Esta semana he andado mucho en el Facebook. He leído a una amiga que pide que le recomienden libros distópicos en portugués y a otra que pregunta cuál es el método más eficiente para quitar una mancha de grasa del pantalón. He cruzado por la selva de fotografías con frases cristianas para compartir, bromas ingeniosas, chistes absurdos y las anécdotas divertidas, tristes y dulces al mismo tiempo, de un amigo que se está despidiendo así de su hermana enferma. He desplazado lecturas y películas planeadas, y no me arrepiento. El Facebook es un universo que se extiende y se renueva; somos muy afortunados de haber participado desde sus inicios de este momento.

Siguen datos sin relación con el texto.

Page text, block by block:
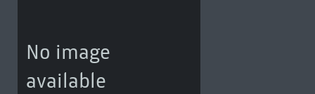
No image
available
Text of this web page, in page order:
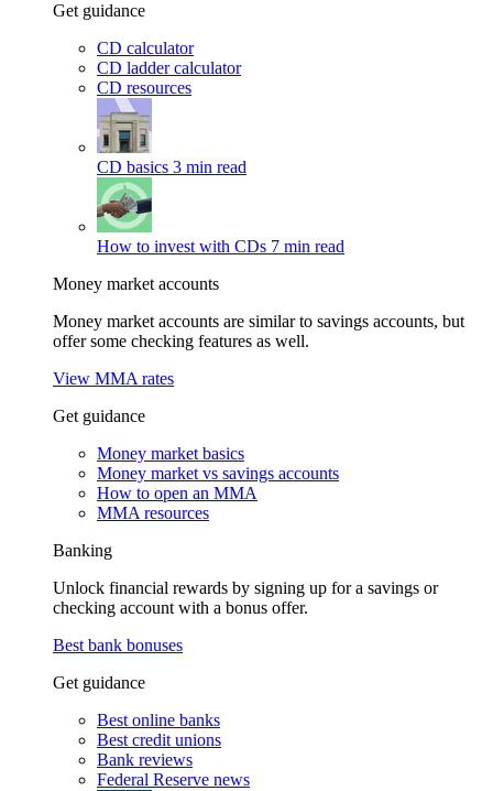
Get guidance
CD calculator
CD ladder calculator
CD resources
CD basics 3 min read
How to invest with CDs 7 min read
Money market accounts
Money market accounts are similar to savings accounts, but
offer some checking features as well.
View MMA rates
Get guidance
Money market basics
Money market vs savings accounts
How to open an MMA
MMA resources
Banking
Unlock financial rewards by signing up for a savings or
checking account with a bonus offer.
Best bank bonuses
Get guidance
Best online banks
Best credit unions
Bank reviews
Federal Reserve news

Se me ocurre pensar qué hubiera pasado si este fenómeno hubiera sucedido a fines de los 50. Ahora, los sobrevivientes del boom miran con recelo e incluso menosprecio a las redes sociales, pero de haber sucedido cuando empezaban sus carreras literarias sin duda hubieran participado. Gabriel García Márquez tendría una página casi sin actividad, etiquetado en muchas fotos y textos de sus amigos, contestando con ironía alguna que otra frase. Jamás pondría “Me gusta”. A nada. Eso no va con él. Carlos Fuentes, por el contrario, sería un heavy user. Constantemente actualizaría su página con enlaces a lecturas, en francés, inglés y castellano, a noticias internacionales sobre política, cultura, economía. Colgaría largos, interminables estatus —cuando no “notas”— con posturas políticas (la literatura también ocuparía un lugar, pero menor) y crearía álbumes con fotografías donde se le vería, inevitablemente elegante y sonriente, en países remotos o sitios célebres. ¿Sería quizá un adicto al Foursquare? Probablemente, pero de ninguna manera al Twitter.

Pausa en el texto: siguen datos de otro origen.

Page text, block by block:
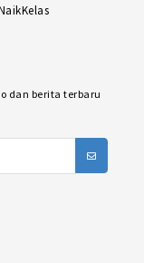
dan berita terbaru
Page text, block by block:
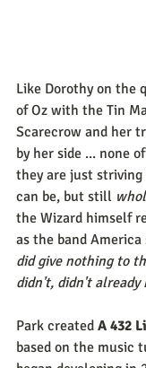
Like Dorothy on the
of Oz with the Tin
Scarecrow and her
by her side ... none
they are just
can be, but still
the Wizard himself
as the band
did give nothing to
didn't, didn't already
Park created A 432
based on the music
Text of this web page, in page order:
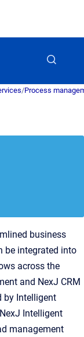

Mario Vargas Llosa, por su parte, tendría un perfil parecido al de Carlos Fuentes, quizá más combativo pero menos frecuente. A diferencia de García Márquez y de Fuentes, sería muy selectivo al aceptar amistades, colgaría muy pocas fotos y antes que escribir estatus —que, sin duda, escribiría— se dedicaría a comentar en las páginas de los demás. Sería un argumentador feroz, culto e ingenioso, siempre con la última palabra y dispuesto a discutir incluso con los troll. De vez en cuando, algún familiar lo saludaría y Vargas Llosa no podría evitar poner debajo una frase amable y doméstica, siempre en plural: “Ha empezado el frío y es difícil acostumbrarse, pero estamos bien. Patricia y yo los recordamos siempre”. Tampoco tendría Twitter.

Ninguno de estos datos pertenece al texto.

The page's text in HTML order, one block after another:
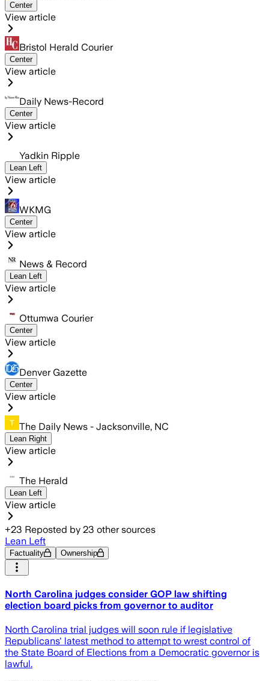
Center
View article
Bristol Herald Courier
Center
View article
Daily News-Record
Center
View article
Yadkin Ripple
Lean Left
View article
WKMG
Center
View article
News & Record
Lean Left
View article
Ottumwa Courier
Center
View article
Denver Gazette
Center
View article
The Daily News - Jacksonville, NC
Lean Right
View article
The Herald
Lean Left
View article
+23 Reposted by 23 other sources
Lean Left
Factuality Ownership
North Carolina judges consider GOP law shifting
election board picks from governor to auditor
North Carolina trial judges will soon rule if legislative
Republicans' latest method to attempt to wrest control of
the State Board of Elections from a Democratic governor is
lawful.
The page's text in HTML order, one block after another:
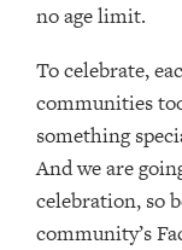
no age limit.
To celebrate,
communities
something
And we are
celebration, so
community’s
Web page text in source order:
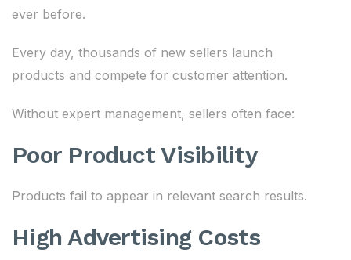
ever before.
Every day, thousands of new sellers launch
products and compete for customer attention.
Without expert management, sellers often face:
Poor Product Visibility
Products fail to appear in relevant search results.
High Advertising Costs
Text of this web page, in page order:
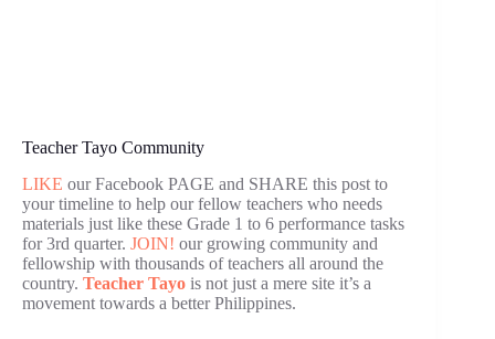
Teacher Tayo Community
LIKE our Facebook PAGE and SHARE this post to
your timeline to help our fellow teachers who needs
materials just like these Grade 1 to 6 performance tasks
for 3rd quarter. JOIN! our growing community and
fellowship with thousands of teachers all around the
country. Teacher Tayo is not just a mere site it’s a
movement towards a better Philippines.

¿Y Julio Cortázar? Ninguno como él para aprovechar al máximo las redes sociales. No sólo tendría una cuenta de Facebook o Twitter, sino de cualquier plataforma que apareciese, aunque sólo fuera por curiosidad. Incluso, se me ocurre, tendría varias cuentas de Facebook, y aprovecharía las cuentas falsas para crear conversaciones y situaciones absurdas, cómicas o complejas en su cuenta real. ¿Quién escribe esto y contesta lo otro? Intervendría en todas las conversaciones (incluso en el consejo sobre el mejor método para sacar manchas de grasa), pondría centenares de “Me gusta”, colgaría videos de YouTube de jazz, situaciones extrañas, bromas y gatos. Compartiría memes divertidos. Hablaría de todo, incluso de deporte. Sus estatus políticos serían serios, pero también escribiría textos divertidos, con el humor del libro de cronopios, o mostrando el lado ridículo de la seriedad como en Último round. Obviamente, lo suyo sería el juego de palabras. Sería adicto al Instagram. Subiría fotos de objetos, carteles, personas, paisajes, animales, todos fotografiados con su iPhone mientras pasea y acompañados por textos breves o titulados con ingenio. Su cuenta de Pinterest sería, simplemente, espléndida, de visita obligatoria, como un museo maravilloso donde cada foto es un hallazgo. Sus enlaces seguirían la misma lógica del asombro ante el absurdo del mundo. “Juegos de la imaginación, dice el señor cuerdo que nunca falta entre los locos”, expresó alguna vez Cortázar, arrastrando las erres. Juegos de la imaginación también los míos, sin duda. El Facebook de Cortázar. ¿A quién se le ocurre?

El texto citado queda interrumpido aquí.